Abstract
Background
Chimeric antigen receptor T-cell (CAR-T) therapy is an established treatment for hematological malignancies, yet tools for immune monitoring remain limited. Current assays such as quantitative PCR and flow cytometry are costly and impractical for serial use. Peripheral blood smears (PBS), routinely obtained in clinical care, represent an underutilized, low-cost resource for immune monitoring. In addition to morphologic assessment, serial PBS enables longitudinal tracking of immune dynamics, potentially offering greater insight into reconstitution and toxicity than isolated timepoints.
Aims:
To define lymphocyte morphologies emerging after CAR-T infusion and train an AI-based platform to automate their classification. We further aimed to apply this approach to a large, multi-product cohort for longitudinal immune monitoring and correlation with clinical outcomes.
Methods:
We retrospectively assembled a large, multicenter dataset of patients treated with CD19- and BCMA-directed CAR-T therapies. PBS collected around the time of infusion (d-5 to 30) were digitized via Cellavision, and single lymphocyte images were extracted. A subset of cells was manually annotated by expert hematopathologists into predefined morphologic classes based on nuclear and cytoplasmic features. These annotations were used to train a convolutional neural network, which was then applied to all available cells to generate longitudinal morphologic immune profiles.
Results:
A training set of 1,500 lymphocytes, derived from PBS collected following CAR-T infusion (days 1–14), was manually annotated by a consensus of hematopathologists based on size, chromatin pattern, cytoplasmic features, and nuclear contour. Pathologists classified cell morphologies into five classes (morphotypes): small round lymphocytes (SRL), granular lymphocytes (GL), large granular lymphocytes (LGL), atypical basophilic lymphocytes (ABL), and disrupted cytoplasm lymphocytes (DCL). A convolutional neural network trained on these annotations reliably classified the morphotypes, achieving strong discriminative performance (AUC = 0.85). The model was then applied to 350,000 cells derived from 11,000 PBS of 543 patients treated with CD19- and BCMA-CAR-Ts (days –5 to +30 relative to infusion).
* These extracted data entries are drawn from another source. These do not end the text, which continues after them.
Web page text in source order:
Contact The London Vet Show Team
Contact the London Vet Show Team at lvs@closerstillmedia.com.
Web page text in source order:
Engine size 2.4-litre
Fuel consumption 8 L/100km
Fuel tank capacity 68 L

We observed marked heterogeneity in morphotype dynamics over time. Prior to infusion, SRL and GL predominated, whereas ABL, DCL, and LGL emerged only post-infusion. Liso-cel and ide-cel demonstrated sustained near-peak absolute lymphocyte count (ALC) levels through day 30. To explore more granular differences between products, we first identified the median day of peak absolute lymphocyte count (ALC) for each CAR-T product, as peak ALC serves as a surrogate for CAR-T cell expansion. Using this product-specific reference day, we then collected the corresponding values of our five morphotypes for all patients. Pairwise statistical comparisons were performed across products, followed by correction for multiple testing. For example, when comparing Axicel to Lisocel, Lisocel has significantly higher ABLs (p<0.01) and lower DCLs (p<0.05). Comparing Ciltacel to Idecel, Ciltacel has significantly higher SRLs (p<0.05), GLs (p<0.005), LGLs (p<0.001), ABLs (p<0.001), and DCLs (p<0.005).
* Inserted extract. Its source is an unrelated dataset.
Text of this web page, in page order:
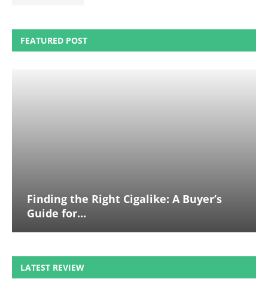
FEATURED POST
Finding the Right Cigalike: A Buyer’s
Guide for...
LATEST REVIEW

To evaluate clinical utility, we modeled the trajectory of ABL proportion using a longitudinal mixed-effects framework stratified by CRS status. ABL trajectories differed significantly, with CRS patients showing a post-infusion rise peaking at day 5 followed by a sharp decline (p < 0.001). Finally, an XGBoost model integrating clinical features (age, CAR-T product) with image-derived morphologic features predicted complete response in non-Hodgkin lymphoma with a cross-validated AUC of 0.71 (±.02), indicating that morphology-informed profiling is informative for outcome prediction.
Conclusions:
Peripheral blood smears, a widely available and cost-effective modality, reveal distinct lymphocyte morphologies emerging after CAR-T infusion that can be reproducibly classified using deep learning. These morphologic fingerprints correlate with clinical outcomes and support the further development of PBS-based immune profiling as a scalable approach for real-time monitoring of CAR-T patients.